Mr. Fitzgerald’s decision to bypass a grand jury initially could signal a belief on his part that he did not yet have a fully prosecutable case on his hand, though it appears to have been prompted at least in part by the publication in The Chicago Tribune on Dec. 5 of an article that tipped off Mr. Blagojevich that investigators were listening in on his conversations.

Mr. Fitzgerald has also said he had been worried that if he did not intervene, Mr. Blagojevich might go ahead with some of his schemes, including appointing a successor to Mr. Obama.

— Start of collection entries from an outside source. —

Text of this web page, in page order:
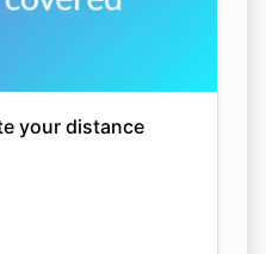
your distance
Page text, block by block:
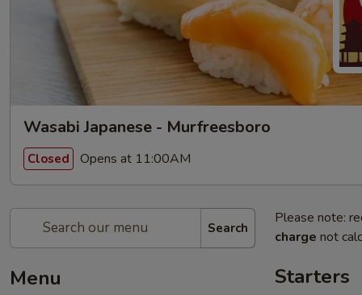
Wasabi Japanese - Murfreesboro
Closed Opens at 11:00AM
Search
Menu
Please note:
charge not
Starters
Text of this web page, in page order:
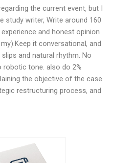
the current event, but I
study writer, Write around 160
and honest opinion
it conversational, and
and natural rhythm. No
tone. also do 2%
the objective of the case
restructuring process, and
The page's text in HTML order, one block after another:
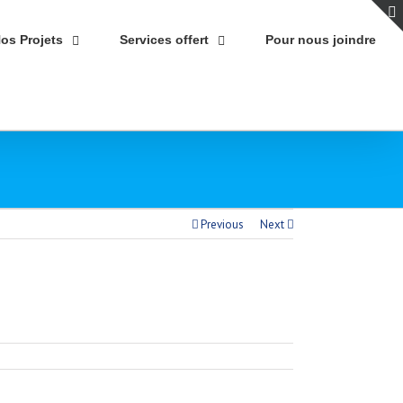
Projets Services offert Pour nous joindre
Previous Next
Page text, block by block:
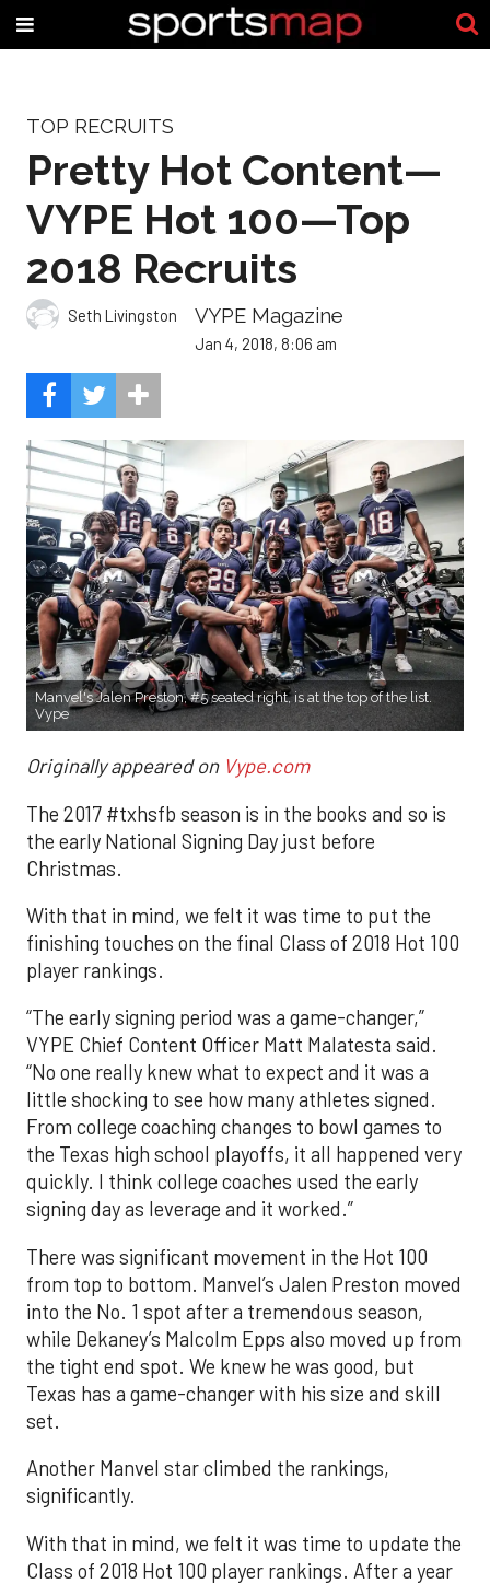
TOP RECRUITS
Pretty Hot Content—
VYPE Hot 100—Top
2018 Recruits
Seth Livingston VYPE Magazine
Jan 4, 2018, 8:06 am
Manvel's Jalen Preston, #5 seated right, is at the top of the list.
Vype
Originally appeared on Vype.com
The 2017 #txhsfb season is in the books and so is
the early National Signing Day just before
Christmas.
With that in mind, we felt it was time to put the
finishing touches on the final Class of 2018 Hot 100
player rankings.
“The early signing period was a game-changer,”
VYPE Chief Content Officer Matt Malatesta said.
“No one really knew what to expect and it was a
little shocking to see how many athletes signed.
From college coaching changes to bowl games to
the Texas high school playoffs, it all happened very
quickly. I think college coaches used the early
signing day as leverage and it worked.”
There was significant movement in the Hot 100
from top to bottom. Manvel’s Jalen Preston moved
into the No. 1 spot after a tremendous season,
while Dekaney’s Malcolm Epps also moved up from
the tight end spot. We knew he was good, but
Texas has a game-changer with his size and skill
set.
Another Manvel star climbed the rankings,
significantly.
With that in mind, we felt it was time to update the
Class of 2018 Hot 100 player rankings. After a year
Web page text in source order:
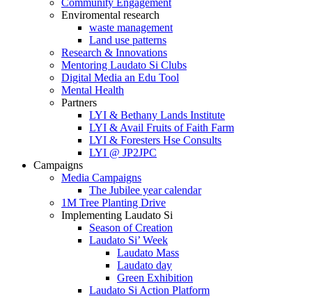
Community Engagement
Enviromental research
waste management
Land use patterns
Research & Innovations
Mentoring Laudato Si Clubs
Digital Media an Edu Tool
Mental Health
Partners
LYI & Bethany Lands Institute
LYI & Avail Fruits of Faith Farm
LYI & Foresters Hse Consults
LYI @ JP2JPC
Campaigns
Media Campaigns
The Jubilee year calendar
1M Tree Planting Drive
⁠Implementing Laudato Si
Season of Creation
Laudato Si’ Week
Laudato Mass
Laudato day
Green Exhibition
Laudato Si Action Platform
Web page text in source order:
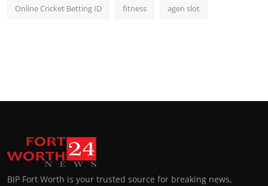
Online Cricket Betting ID fitness agen slot
BIP Fort Worth is your trusted source for breaking news,
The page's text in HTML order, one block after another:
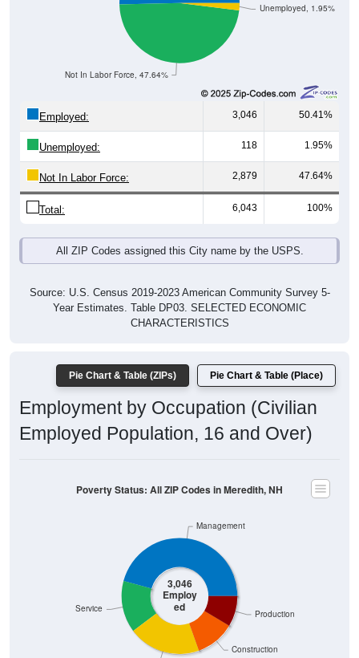
Unemployed, 1.95%
Not In Labor Force, 47.64%
Employed: 3,046 50.41%
Unemployed: 118 1.95%
Not In Labor Force: 2,879 47.64%
Total: 6,043 100%
All ZIP Codes assigned this City name by the USPS.
Source: U.S. Census 2019-2023 American Community Survey 5-
Year Estimates. Table DP03. SELECTED ECONOMIC
CHARACTERISTICS
Pie Chart & Table (ZIPs) Pie Chart & Table (Place)
Employment by Occupation (Civilian
Employed Population, 16 and Over)
3,046
Employ
ed
Construction
Production
Service
Management
Poverty Status: All ZIP Codes in Meredith, NH
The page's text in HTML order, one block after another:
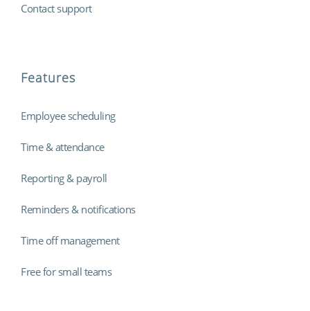
Contact support
Features
Employee scheduling
Time & attendance
Reporting & payroll
Reminders & notifications
Time off management
Free for small teams
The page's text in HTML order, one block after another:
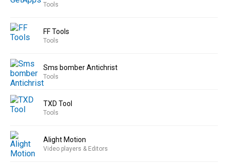
Tools
FF Tools
Tools
Sms bomber Antichrist
Tools
TXD Tool
Tools
Alight Motion
Video players & Editors
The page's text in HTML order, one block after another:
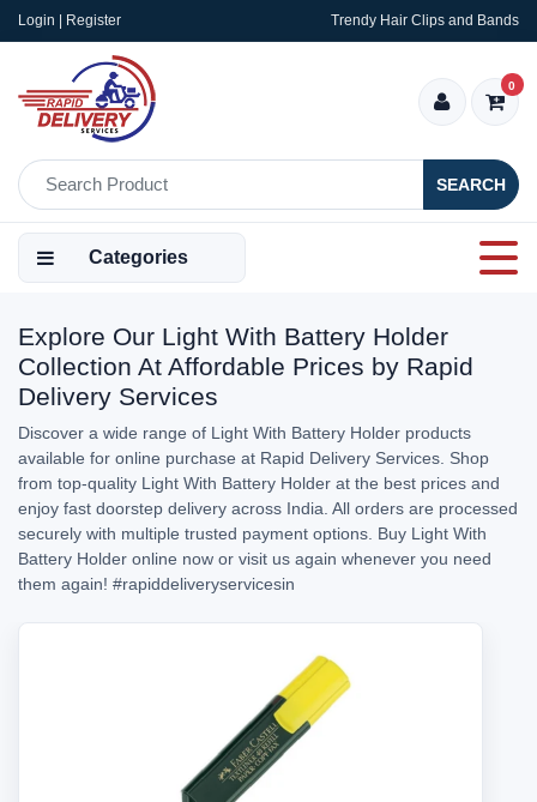
Login | Register Trendy Hair Clips and Bands
SEARCH
0
Categories
Explore Our Light With Battery Holder
Collection At Affordable Prices by Rapid
Delivery Services
Discover a wide range of Light With Battery Holder products
available for online purchase at Rapid Delivery Services. Shop
from top-quality Light With Battery Holder at the best prices and
enjoy fast doorstep delivery across India. All orders are processed
securely with multiple trusted payment options. Buy Light With
Battery Holder online now or visit us again whenever you need
them again! #rapiddeliveryservicesin

In the wiretaps cited in the complaint, Mr. Blagojevich talked about what he said was an urgent need for political contributions and favors, but it was not clear whether he took concerted action to actually obtain anything in return for the seat. Several lawyers said Mr. Fitzgerald might need more evidence to prosecute Mr. Blagojevich over the issue.

“It’s a very difficult case for a number of reasons; not the least is the nebulous nature of the charges and the inherently difficult issues when you’re talking about a person executing his First Amendment right to promote a particular politician,” said Michael D. Monico, a former federal prosecutor who is now a criminal defense lawyer in Chicago.

“Merely thinking about something is not a crime,” said Mr. Monico, a lawyer for Christopher Kelly, a former Blagojevich fund-raiser who was indicted last year on tax charges “Just talking about something is not a crime. You need another action for someone to commit a crime.”

Christopher Drew contributed reporting from Chicago.